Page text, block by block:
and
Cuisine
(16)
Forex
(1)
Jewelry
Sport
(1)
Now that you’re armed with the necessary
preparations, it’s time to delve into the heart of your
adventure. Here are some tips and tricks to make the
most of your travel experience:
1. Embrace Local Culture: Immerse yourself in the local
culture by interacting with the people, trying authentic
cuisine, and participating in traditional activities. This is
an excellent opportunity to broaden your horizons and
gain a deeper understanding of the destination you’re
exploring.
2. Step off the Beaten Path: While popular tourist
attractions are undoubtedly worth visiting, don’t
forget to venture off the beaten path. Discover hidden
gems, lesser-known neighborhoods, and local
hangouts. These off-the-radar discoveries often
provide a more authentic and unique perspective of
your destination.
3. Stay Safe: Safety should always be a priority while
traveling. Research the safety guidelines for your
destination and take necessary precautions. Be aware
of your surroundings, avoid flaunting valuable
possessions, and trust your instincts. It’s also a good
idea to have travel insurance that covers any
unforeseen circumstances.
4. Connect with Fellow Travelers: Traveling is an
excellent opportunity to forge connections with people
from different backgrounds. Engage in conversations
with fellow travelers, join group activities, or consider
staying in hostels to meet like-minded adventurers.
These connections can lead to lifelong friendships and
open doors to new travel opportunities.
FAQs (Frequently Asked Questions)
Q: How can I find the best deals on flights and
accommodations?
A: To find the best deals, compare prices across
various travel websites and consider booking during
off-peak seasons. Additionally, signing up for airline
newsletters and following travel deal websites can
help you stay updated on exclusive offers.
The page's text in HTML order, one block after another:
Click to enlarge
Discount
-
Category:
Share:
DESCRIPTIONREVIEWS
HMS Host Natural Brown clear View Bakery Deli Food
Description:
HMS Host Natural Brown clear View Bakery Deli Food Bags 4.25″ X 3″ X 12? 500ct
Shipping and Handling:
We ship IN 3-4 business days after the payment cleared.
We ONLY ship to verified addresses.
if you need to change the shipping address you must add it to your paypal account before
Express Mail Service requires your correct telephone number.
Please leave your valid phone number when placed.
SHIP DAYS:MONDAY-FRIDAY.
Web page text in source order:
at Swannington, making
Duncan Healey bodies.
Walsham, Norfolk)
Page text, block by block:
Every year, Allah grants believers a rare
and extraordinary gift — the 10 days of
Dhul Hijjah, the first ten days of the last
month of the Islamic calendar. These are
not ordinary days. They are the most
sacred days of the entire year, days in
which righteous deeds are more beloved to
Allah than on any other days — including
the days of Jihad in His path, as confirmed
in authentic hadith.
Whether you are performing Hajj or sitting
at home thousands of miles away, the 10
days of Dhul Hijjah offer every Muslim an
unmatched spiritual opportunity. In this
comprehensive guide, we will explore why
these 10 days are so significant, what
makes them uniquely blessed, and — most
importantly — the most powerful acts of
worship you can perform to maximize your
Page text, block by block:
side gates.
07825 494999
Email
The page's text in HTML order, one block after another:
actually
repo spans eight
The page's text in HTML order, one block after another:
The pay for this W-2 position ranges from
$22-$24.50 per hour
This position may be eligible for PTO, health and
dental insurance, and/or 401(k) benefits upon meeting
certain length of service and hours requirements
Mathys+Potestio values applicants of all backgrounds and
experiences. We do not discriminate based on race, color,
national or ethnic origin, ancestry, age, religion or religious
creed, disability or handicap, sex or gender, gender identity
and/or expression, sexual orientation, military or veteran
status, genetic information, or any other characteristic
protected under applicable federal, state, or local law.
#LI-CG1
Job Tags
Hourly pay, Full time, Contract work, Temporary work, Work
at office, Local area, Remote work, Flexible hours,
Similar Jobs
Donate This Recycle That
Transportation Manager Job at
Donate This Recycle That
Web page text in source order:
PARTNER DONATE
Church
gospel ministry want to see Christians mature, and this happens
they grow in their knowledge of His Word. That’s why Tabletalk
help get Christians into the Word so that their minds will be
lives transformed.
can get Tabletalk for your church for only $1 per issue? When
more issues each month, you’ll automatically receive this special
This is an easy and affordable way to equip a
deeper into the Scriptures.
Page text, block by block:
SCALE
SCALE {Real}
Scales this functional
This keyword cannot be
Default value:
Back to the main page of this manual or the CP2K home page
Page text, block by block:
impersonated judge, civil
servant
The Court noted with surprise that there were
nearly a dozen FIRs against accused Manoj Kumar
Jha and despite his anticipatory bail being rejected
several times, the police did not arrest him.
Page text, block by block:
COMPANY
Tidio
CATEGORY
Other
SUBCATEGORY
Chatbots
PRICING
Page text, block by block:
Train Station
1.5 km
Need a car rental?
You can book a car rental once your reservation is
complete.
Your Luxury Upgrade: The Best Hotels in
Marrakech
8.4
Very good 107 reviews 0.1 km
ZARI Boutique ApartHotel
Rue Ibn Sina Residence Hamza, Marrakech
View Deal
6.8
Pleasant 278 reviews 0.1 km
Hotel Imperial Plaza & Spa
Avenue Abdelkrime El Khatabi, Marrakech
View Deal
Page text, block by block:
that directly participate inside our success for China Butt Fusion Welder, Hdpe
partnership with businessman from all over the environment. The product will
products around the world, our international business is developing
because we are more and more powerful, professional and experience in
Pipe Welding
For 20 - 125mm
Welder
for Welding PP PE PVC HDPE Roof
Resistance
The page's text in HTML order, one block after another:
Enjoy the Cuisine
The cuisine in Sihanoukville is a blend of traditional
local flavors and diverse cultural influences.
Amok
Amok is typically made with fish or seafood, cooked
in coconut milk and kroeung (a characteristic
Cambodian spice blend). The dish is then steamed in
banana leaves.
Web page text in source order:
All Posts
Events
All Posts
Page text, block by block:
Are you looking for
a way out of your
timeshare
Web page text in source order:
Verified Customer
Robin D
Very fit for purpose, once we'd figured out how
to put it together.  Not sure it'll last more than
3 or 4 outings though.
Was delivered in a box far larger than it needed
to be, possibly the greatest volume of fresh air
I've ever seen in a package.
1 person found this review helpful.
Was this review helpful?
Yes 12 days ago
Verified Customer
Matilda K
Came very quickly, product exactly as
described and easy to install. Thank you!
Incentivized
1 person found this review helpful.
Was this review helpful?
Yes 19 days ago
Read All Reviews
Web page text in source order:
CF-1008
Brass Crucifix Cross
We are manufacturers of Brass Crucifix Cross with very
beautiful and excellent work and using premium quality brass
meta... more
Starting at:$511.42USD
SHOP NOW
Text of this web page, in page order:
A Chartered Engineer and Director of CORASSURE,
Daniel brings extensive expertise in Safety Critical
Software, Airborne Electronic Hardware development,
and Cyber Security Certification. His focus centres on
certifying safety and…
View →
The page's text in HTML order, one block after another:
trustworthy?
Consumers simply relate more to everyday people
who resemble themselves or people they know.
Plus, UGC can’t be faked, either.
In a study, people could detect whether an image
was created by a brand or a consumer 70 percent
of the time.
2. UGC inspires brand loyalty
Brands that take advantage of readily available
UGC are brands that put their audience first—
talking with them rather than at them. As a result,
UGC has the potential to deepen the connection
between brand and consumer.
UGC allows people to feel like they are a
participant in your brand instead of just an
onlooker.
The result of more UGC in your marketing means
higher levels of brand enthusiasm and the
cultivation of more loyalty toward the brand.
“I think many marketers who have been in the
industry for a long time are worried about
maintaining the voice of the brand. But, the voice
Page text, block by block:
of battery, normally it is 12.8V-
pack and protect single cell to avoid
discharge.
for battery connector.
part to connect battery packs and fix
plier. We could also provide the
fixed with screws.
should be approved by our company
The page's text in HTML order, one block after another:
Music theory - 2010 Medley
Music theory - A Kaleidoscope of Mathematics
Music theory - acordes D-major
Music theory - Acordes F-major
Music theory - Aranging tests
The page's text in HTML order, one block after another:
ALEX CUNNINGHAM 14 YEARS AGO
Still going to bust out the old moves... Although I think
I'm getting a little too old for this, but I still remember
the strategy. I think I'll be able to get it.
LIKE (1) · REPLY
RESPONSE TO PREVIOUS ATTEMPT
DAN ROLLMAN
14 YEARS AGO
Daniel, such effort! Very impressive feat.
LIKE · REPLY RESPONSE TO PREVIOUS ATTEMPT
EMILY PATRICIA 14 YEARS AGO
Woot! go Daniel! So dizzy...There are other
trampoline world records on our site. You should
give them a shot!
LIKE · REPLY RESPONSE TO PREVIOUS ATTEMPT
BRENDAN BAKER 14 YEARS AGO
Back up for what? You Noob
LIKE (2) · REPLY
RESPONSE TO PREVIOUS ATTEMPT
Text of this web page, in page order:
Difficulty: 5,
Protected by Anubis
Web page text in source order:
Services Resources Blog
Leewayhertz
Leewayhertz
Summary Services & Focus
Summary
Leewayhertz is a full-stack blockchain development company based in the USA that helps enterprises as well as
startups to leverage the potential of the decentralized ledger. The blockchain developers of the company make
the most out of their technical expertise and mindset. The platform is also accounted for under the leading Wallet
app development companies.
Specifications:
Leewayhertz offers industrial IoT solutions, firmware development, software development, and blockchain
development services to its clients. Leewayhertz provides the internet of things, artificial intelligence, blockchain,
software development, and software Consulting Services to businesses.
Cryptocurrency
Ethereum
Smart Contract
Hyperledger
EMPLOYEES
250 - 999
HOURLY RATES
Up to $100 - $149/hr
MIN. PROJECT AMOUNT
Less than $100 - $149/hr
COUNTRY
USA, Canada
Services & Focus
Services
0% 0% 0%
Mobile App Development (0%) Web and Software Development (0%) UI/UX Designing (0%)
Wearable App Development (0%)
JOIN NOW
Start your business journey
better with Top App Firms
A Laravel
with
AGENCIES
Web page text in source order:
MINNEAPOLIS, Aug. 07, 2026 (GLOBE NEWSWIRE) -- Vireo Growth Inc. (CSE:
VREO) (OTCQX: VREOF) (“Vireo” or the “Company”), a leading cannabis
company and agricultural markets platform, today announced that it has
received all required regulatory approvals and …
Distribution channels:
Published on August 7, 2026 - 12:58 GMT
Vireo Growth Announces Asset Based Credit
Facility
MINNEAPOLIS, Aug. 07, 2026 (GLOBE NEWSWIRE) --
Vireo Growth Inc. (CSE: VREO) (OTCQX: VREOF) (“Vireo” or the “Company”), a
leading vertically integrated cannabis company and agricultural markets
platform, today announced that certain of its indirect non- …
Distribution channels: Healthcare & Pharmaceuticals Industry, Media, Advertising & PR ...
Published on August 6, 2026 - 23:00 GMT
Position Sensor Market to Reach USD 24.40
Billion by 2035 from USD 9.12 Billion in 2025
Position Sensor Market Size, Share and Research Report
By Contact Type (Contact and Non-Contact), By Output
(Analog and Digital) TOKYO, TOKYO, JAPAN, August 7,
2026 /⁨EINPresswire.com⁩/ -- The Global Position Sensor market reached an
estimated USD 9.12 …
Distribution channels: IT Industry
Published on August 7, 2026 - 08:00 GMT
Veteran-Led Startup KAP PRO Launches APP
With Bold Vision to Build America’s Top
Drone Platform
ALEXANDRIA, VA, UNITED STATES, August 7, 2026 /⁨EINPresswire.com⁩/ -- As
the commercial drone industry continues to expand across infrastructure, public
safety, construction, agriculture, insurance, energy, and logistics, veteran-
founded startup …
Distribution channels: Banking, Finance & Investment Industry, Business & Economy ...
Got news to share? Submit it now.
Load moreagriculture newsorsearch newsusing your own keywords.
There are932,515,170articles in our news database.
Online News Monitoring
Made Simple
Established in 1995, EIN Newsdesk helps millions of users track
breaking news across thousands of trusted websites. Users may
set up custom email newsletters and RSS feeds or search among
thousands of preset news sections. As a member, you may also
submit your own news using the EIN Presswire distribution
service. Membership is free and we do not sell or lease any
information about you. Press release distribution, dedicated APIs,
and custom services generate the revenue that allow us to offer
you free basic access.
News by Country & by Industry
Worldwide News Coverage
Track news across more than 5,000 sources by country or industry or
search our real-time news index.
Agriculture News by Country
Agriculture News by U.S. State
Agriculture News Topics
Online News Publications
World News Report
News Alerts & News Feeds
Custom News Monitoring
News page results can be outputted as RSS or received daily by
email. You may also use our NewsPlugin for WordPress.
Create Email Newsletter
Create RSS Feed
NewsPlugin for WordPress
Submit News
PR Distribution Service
^^^^
▸ **EXERCISE DETAILS**
Among the entries above, find the line with "The Court noted with surprise that there were" and the line with "Hotel Imperial Plaza & Spa"; give again exactly these two lines and all lines between them.

▸ **TASK RESULT**
The Court noted with surprise that there were
nearly a dozen FIRs against accused Manoj Kumar
Jha and despite his anticipatory bail being rejected
several times, the police did not arrest him.
Page text, block by block:
COMPANY
Tidio
CATEGORY
Other
SUBCATEGORY
Chatbots
PRICING
Page text, block by block:
Train Station
1.5 km
Need a car rental?
You can book a car rental once your reservation is
complete.
Your Luxury Upgrade: The Best Hotels in
Marrakech
8.4
Very good 107 reviews 0.1 km
ZARI Boutique ApartHotel
Rue Ibn Sina Residence Hamza, Marrakech
View Deal
6.8
Pleasant 278 reviews 0.1 km
Hotel Imperial Plaza & Spa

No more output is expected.